§ **What to work on**:
All of the lines below need to be copied exactly, apart from the pictures.

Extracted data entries
○ ○ ○ ○ ○ ○ ○

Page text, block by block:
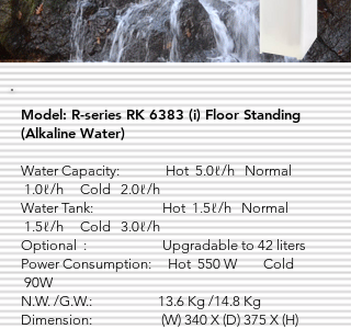
Model: R-series RK 6383 (i) Floor Standing
(Alkaline Water)
Water Capacity: Hot 5.0ℓ/h Normal
1.0ℓ/h Cold 2.0ℓ/h
Water Tank: Hot 1.5ℓ/h Normal
1.5ℓ/h Cold 3.0ℓ/h
Optional : Upgradable to 42 liters
Power Consumption: Hot 550 W Cold
90W
N.W. /G.W.: 13.6 Kg /14.8 Kg
Dimension: (W) 340 X (D) 375 X (H)
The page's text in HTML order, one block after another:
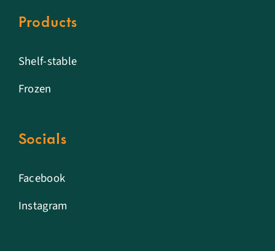
Products
Shelf-stable
Frozen
Socials
Facebook
Instagram
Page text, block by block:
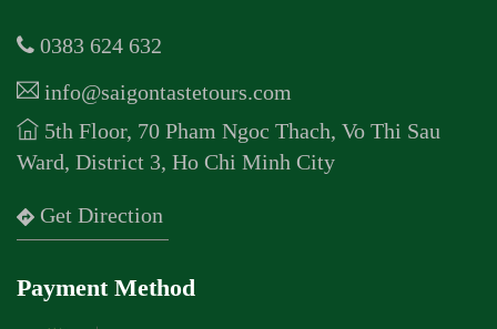
0383 624 632
info@saigontastetours.com
5th Floor, 70 Pham Ngoc Thach, Vo Thi Sau
Ward, District 3, Ho Chi Minh City
Get Direction
Payment Method
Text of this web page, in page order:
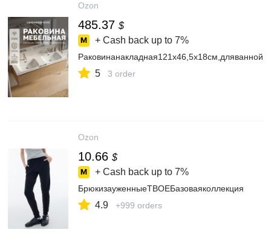
Ozon
485.37 $
+ Cash back up to 7%
5 3 order
Ozon
10.66 $
+ Cash back up to 7%
БрюкизауженныеТВОЕБазоваяколлекция
4.9 +999 orders
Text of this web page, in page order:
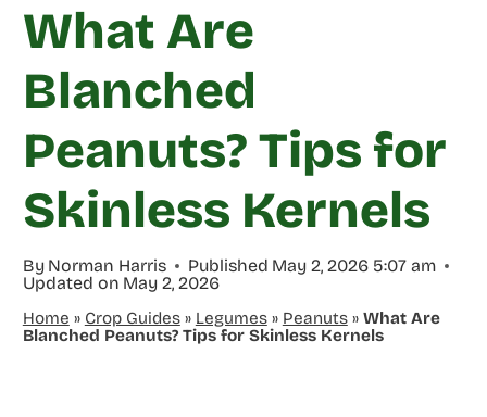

○ ○ ○ ○ ○ ○ ○

§ **Answer to this problem**:
Page text, block by block:
Model: R-series RK 6383 (i) Floor Standing
(Alkaline Water)
Water Capacity: Hot 5.0ℓ/h Normal
1.0ℓ/h Cold 2.0ℓ/h
Water Tank: Hot 1.5ℓ/h Normal
1.5ℓ/h Cold 3.0ℓ/h
Optional : Upgradable to 42 liters
Power Consumption: Hot 550 W Cold
90W
N.W. /G.W.: 13.6 Kg /14.8 Kg
Dimension: (W) 340 X (D) 375 X (H)
The page's text in HTML order, one block after another:
Products
Shelf-stable
Frozen
Socials
Facebook
Instagram
Page text, block by block:
0383 624 632
info@saigontastetours.com
5th Floor, 70 Pham Ngoc Thach, Vo Thi Sau
Ward, District 3, Ho Chi Minh City
Get Direction
Payment Method
Text of this web page, in page order:
Ozon
485.37 $
+ Cash back up to 7%
5 3 order
Ozon
10.66 $
+ Cash back up to 7%
БрюкизауженныеТВОЕБазоваяколлекция
4.9 +999 orders
Text of this web page, in page order:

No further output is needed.